>>>>>
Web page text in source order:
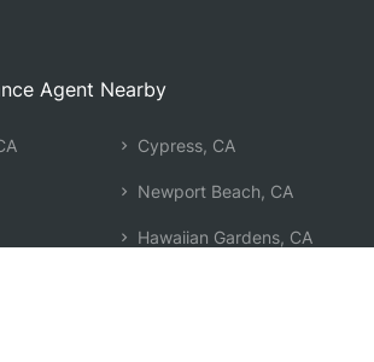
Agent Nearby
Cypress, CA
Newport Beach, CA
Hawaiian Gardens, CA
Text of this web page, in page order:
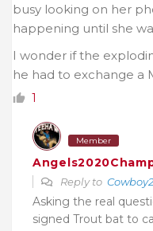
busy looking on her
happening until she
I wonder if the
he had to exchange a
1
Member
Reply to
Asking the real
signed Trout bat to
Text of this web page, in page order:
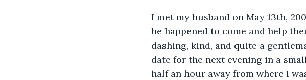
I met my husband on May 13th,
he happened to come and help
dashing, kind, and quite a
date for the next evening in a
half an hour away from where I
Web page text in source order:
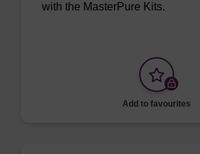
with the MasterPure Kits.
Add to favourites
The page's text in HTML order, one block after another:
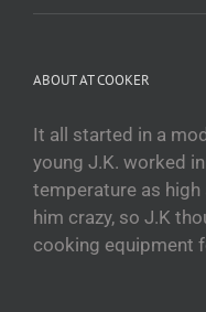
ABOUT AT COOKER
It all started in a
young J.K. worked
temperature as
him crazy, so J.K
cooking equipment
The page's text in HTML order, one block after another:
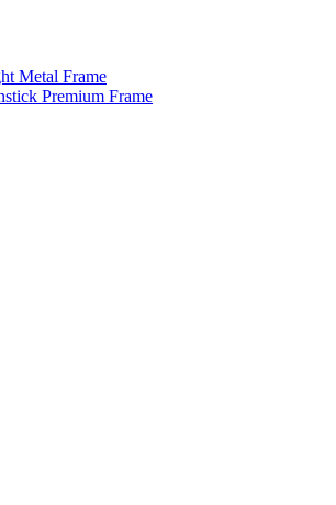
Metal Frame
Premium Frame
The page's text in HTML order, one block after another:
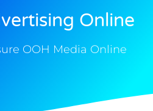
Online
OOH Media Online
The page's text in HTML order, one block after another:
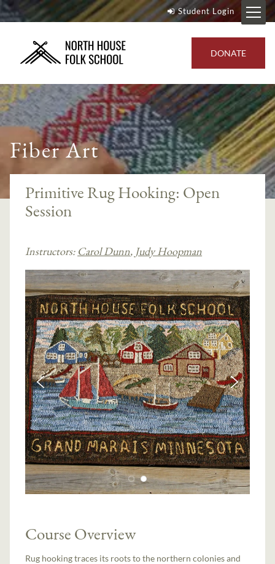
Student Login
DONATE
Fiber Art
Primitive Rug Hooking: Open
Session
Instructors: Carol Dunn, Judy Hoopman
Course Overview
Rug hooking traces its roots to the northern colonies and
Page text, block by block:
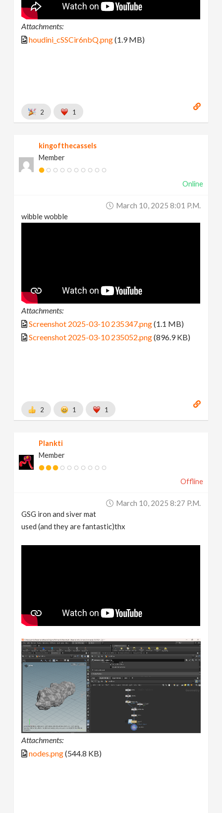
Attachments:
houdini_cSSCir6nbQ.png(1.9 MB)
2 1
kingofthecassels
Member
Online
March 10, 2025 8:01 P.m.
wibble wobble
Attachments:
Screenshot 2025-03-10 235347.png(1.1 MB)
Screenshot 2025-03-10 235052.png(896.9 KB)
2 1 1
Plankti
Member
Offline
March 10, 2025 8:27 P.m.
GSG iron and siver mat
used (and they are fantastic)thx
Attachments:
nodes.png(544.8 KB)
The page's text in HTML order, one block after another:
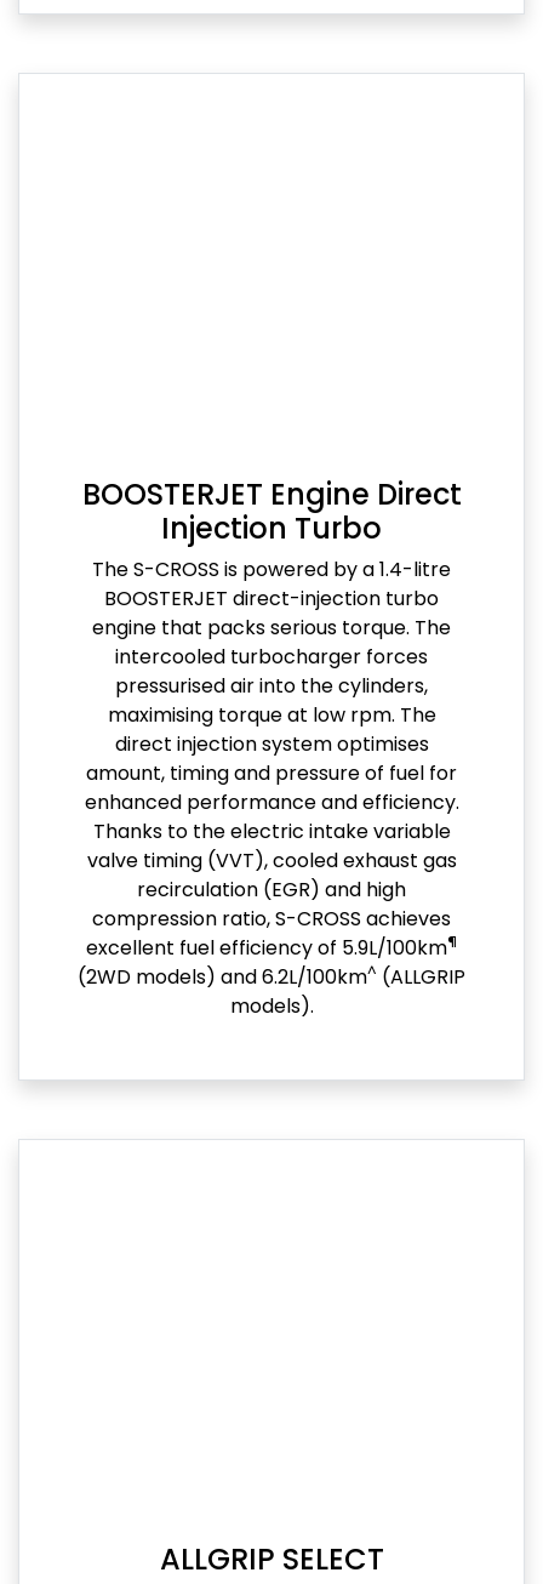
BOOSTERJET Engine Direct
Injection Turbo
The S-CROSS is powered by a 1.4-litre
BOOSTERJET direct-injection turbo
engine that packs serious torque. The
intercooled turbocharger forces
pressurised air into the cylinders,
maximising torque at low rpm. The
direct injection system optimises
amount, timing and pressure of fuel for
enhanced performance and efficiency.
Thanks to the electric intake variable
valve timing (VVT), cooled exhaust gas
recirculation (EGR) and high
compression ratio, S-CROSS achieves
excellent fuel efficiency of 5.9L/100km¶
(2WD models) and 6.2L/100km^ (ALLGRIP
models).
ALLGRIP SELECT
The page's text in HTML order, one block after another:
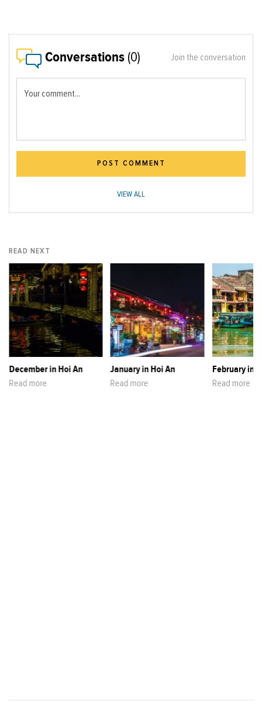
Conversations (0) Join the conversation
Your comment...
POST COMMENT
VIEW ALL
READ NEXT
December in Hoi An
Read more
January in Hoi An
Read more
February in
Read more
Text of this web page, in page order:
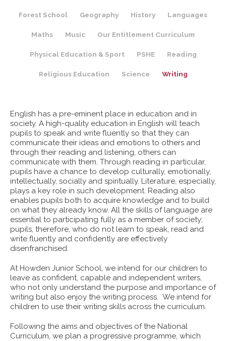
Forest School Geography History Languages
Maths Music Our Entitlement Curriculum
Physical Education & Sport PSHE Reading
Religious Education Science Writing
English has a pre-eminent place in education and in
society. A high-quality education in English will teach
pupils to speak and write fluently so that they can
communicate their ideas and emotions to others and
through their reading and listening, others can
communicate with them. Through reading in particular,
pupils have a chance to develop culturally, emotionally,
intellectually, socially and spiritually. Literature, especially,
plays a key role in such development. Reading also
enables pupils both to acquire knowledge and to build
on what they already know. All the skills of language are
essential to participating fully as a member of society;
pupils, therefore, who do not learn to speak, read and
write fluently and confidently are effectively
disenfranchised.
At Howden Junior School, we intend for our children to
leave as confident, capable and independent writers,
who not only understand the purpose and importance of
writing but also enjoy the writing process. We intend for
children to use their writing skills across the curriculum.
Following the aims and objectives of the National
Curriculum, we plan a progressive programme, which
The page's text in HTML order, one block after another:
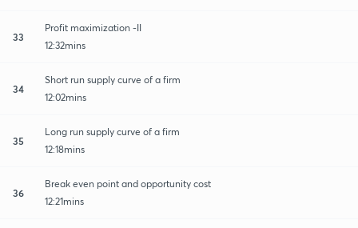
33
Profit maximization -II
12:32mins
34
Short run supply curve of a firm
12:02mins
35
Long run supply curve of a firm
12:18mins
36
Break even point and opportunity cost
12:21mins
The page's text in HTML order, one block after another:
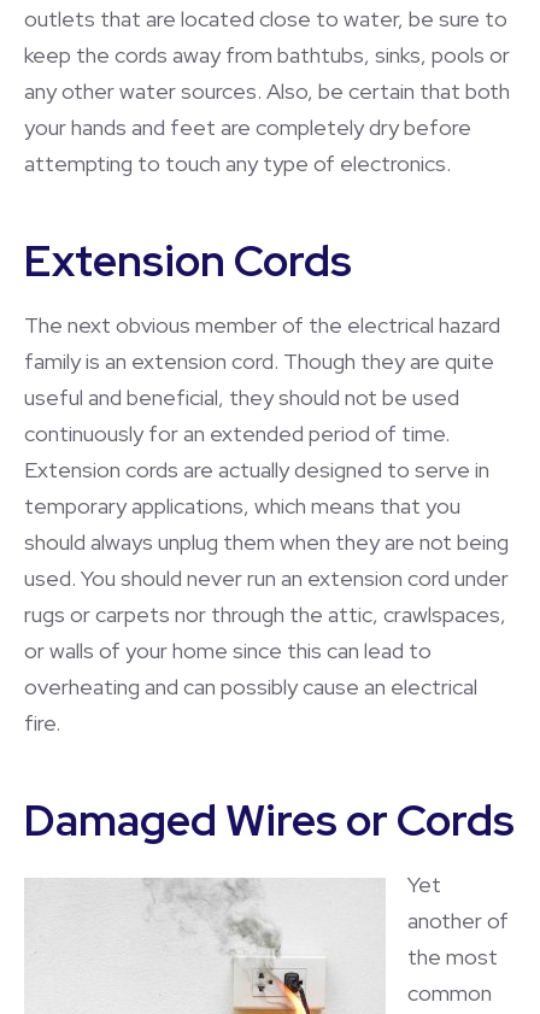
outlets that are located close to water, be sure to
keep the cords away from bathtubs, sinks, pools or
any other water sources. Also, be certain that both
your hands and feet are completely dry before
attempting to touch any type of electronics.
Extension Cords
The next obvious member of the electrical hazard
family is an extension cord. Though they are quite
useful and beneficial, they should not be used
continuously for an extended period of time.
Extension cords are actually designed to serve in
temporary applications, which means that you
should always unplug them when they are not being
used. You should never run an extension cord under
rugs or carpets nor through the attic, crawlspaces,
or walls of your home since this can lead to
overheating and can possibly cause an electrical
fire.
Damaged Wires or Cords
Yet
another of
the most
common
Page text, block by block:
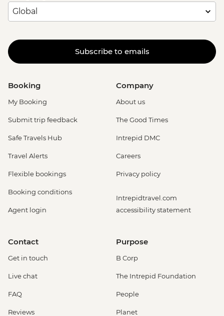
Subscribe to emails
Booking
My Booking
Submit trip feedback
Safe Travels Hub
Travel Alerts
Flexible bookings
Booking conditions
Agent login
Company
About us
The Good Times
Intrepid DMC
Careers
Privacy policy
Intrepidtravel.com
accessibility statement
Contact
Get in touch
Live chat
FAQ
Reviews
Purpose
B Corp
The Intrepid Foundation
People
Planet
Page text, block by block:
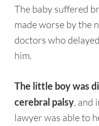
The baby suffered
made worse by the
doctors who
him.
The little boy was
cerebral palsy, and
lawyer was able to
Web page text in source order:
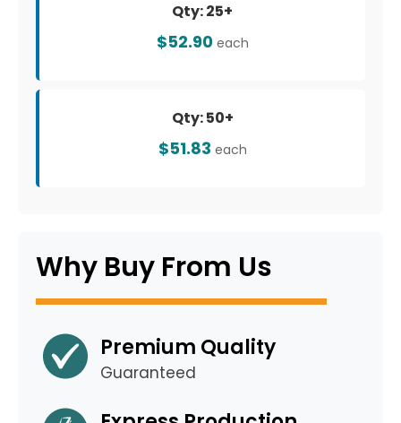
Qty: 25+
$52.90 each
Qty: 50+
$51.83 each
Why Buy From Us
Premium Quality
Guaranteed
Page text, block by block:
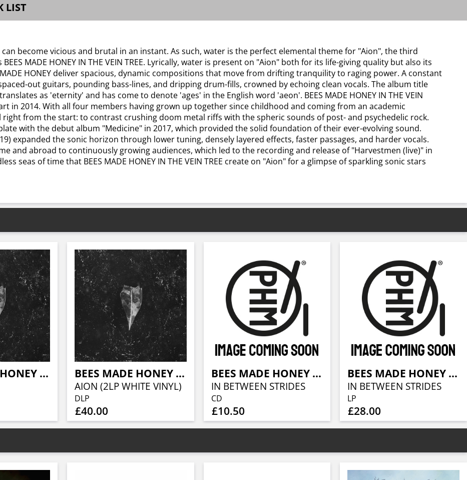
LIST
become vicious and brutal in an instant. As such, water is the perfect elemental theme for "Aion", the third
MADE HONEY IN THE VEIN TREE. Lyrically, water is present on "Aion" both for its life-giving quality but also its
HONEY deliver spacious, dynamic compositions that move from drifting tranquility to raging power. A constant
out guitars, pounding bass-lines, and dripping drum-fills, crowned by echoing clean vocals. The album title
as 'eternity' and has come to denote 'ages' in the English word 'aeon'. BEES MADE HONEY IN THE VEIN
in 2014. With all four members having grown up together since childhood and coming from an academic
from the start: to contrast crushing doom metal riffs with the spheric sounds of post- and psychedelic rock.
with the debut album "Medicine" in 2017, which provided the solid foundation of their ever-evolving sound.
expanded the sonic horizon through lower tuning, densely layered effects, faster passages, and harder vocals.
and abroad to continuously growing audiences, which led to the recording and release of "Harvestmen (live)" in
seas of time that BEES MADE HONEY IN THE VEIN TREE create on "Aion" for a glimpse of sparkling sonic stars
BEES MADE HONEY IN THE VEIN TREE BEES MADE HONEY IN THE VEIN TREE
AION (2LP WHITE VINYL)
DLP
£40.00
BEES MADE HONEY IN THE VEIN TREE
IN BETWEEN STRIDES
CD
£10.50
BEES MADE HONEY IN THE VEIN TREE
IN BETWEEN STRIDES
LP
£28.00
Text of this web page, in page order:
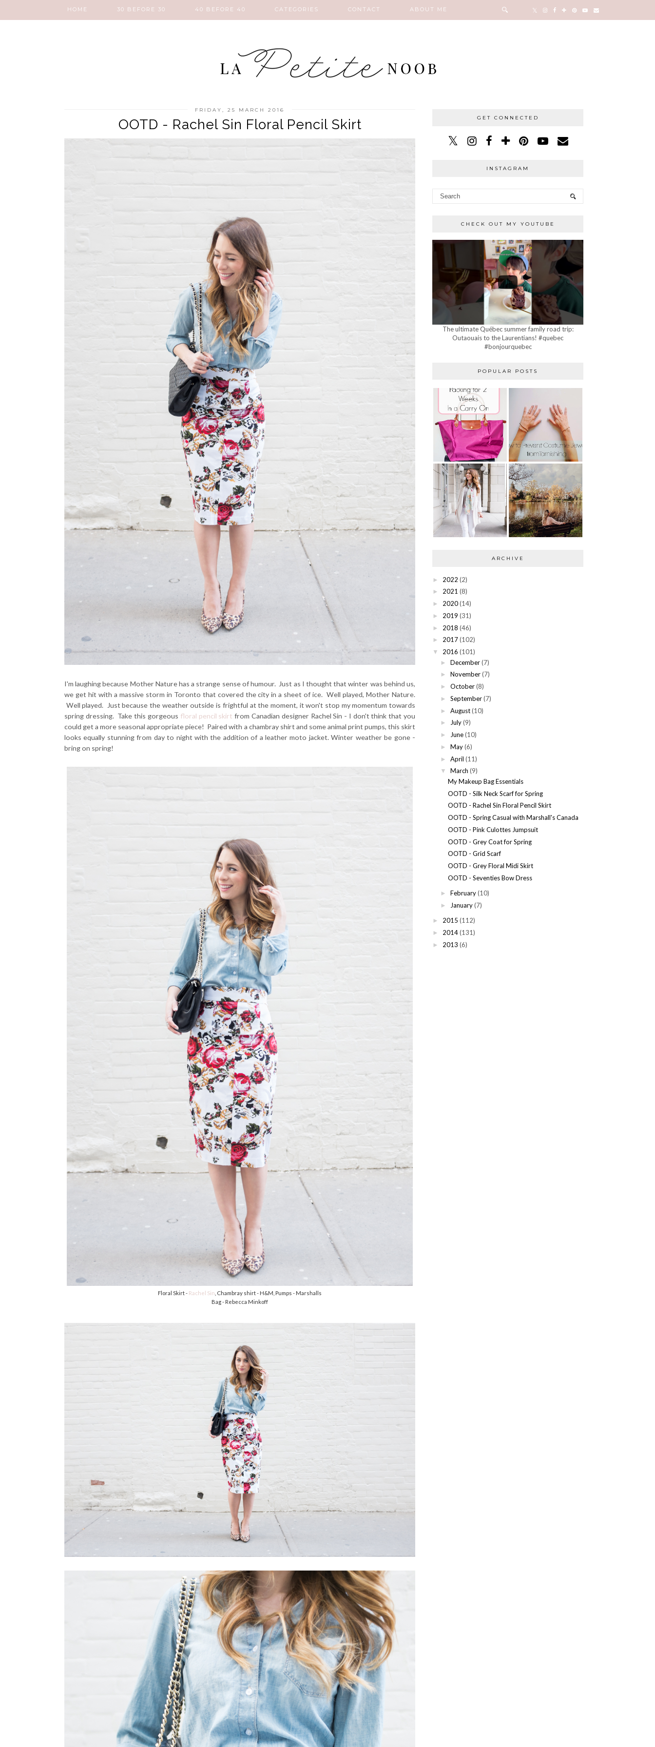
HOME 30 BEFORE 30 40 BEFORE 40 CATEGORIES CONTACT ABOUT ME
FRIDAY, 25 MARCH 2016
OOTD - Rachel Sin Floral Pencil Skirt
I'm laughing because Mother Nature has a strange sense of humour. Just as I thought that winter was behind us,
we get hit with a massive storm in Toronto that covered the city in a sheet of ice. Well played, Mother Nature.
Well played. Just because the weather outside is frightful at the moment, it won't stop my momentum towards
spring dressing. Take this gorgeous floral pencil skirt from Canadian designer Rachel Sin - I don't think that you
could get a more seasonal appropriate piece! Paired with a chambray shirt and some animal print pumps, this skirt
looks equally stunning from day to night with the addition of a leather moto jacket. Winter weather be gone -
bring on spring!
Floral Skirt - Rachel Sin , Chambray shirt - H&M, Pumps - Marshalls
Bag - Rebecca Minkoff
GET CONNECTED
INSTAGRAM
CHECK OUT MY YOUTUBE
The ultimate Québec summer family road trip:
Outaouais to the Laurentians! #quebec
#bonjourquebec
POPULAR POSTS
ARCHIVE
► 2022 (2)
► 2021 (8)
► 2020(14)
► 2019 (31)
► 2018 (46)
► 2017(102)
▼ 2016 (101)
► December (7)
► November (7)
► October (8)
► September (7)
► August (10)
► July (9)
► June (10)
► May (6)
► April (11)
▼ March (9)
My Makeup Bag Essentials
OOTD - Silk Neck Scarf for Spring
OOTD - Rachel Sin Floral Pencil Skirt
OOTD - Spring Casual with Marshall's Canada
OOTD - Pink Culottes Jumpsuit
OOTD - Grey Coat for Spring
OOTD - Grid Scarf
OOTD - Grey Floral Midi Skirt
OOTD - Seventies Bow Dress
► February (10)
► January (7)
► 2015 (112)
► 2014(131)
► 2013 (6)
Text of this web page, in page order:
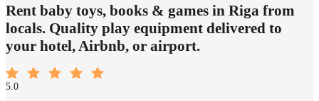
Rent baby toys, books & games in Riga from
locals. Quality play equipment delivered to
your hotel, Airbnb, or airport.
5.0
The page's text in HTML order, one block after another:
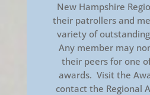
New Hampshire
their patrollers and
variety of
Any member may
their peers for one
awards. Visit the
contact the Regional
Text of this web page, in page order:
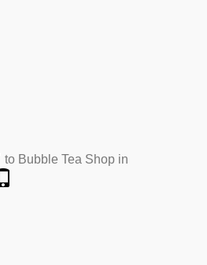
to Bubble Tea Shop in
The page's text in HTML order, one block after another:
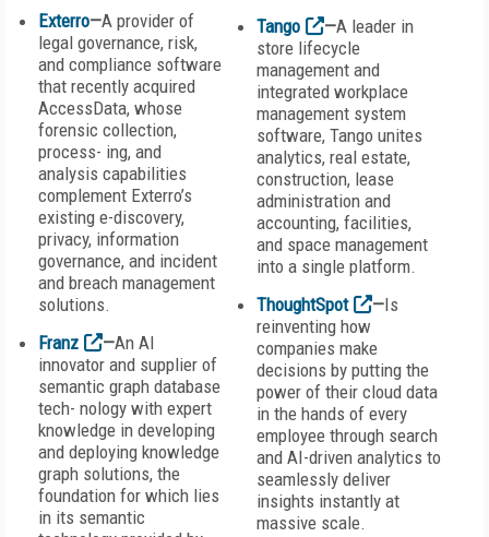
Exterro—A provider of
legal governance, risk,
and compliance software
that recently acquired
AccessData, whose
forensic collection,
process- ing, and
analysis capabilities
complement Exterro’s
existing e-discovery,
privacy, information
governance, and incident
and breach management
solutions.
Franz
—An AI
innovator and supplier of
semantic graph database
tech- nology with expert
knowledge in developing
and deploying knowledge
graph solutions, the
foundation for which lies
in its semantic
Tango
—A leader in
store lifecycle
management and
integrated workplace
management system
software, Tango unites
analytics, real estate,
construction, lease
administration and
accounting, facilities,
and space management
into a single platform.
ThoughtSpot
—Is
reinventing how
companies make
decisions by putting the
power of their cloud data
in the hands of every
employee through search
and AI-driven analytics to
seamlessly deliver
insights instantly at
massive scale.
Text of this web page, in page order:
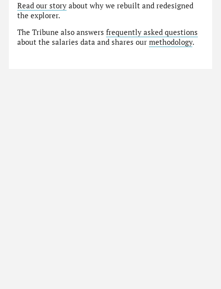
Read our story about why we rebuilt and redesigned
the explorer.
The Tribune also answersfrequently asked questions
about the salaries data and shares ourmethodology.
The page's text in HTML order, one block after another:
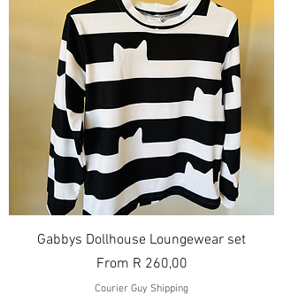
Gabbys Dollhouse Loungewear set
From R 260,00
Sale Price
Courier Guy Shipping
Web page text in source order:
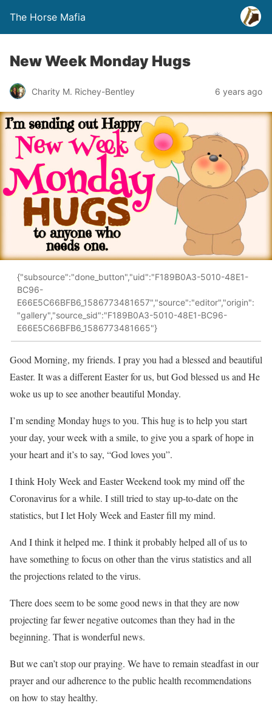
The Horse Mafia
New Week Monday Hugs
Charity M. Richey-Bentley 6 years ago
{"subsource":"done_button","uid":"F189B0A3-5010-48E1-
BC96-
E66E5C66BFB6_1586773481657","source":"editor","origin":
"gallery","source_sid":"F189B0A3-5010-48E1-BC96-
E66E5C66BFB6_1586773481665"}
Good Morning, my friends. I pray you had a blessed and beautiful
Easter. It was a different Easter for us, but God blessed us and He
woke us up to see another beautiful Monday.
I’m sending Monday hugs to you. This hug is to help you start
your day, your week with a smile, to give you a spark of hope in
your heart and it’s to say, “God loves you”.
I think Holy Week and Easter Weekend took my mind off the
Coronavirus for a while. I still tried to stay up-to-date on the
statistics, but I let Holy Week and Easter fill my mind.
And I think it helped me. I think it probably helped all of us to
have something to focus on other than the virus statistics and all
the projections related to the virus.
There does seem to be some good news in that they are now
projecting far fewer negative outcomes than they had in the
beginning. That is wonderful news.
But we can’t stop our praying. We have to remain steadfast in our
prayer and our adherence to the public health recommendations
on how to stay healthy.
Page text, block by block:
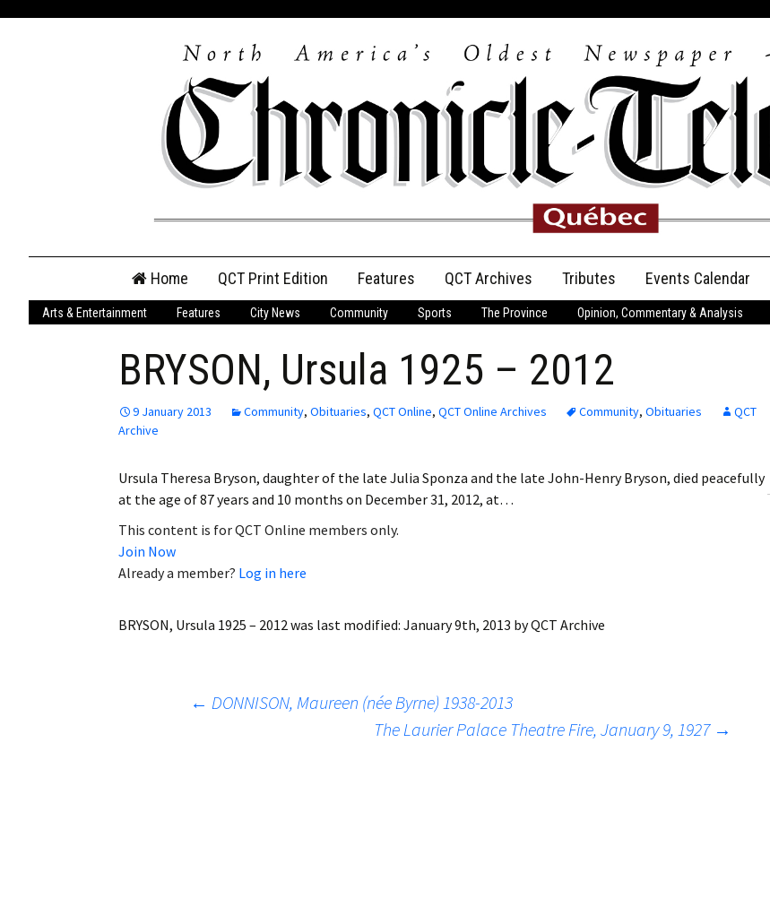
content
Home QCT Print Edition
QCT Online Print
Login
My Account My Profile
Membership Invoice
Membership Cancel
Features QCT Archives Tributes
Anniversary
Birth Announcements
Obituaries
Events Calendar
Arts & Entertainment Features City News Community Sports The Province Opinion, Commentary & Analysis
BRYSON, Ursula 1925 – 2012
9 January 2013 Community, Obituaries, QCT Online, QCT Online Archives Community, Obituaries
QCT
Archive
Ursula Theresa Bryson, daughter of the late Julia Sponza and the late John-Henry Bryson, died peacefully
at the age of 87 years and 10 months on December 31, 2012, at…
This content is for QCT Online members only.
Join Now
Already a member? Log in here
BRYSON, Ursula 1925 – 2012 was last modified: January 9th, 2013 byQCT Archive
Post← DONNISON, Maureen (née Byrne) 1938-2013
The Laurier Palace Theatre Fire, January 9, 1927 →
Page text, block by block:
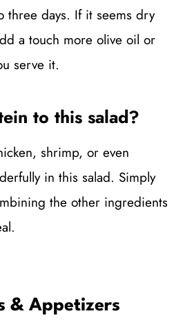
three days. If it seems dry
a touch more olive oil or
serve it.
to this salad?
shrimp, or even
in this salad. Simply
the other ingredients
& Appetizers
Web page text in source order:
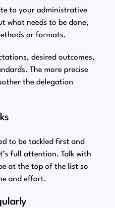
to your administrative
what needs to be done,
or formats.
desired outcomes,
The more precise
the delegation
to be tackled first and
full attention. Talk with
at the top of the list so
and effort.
<<<<<
### WHAT TO WORK ON
Give again exactly, and only, the lines above starting at the one with "in its semantic" and ending at the one with "companies make".

### SOLUTION
in its semantic
Tango
—A leader in
store lifecycle
management and
integrated workplace
management system
software, Tango unites
analytics, real estate,
construction, lease
administration and
accounting, facilities,
and space management
into a single platform.
ThoughtSpot
—Is
reinventing how
companies make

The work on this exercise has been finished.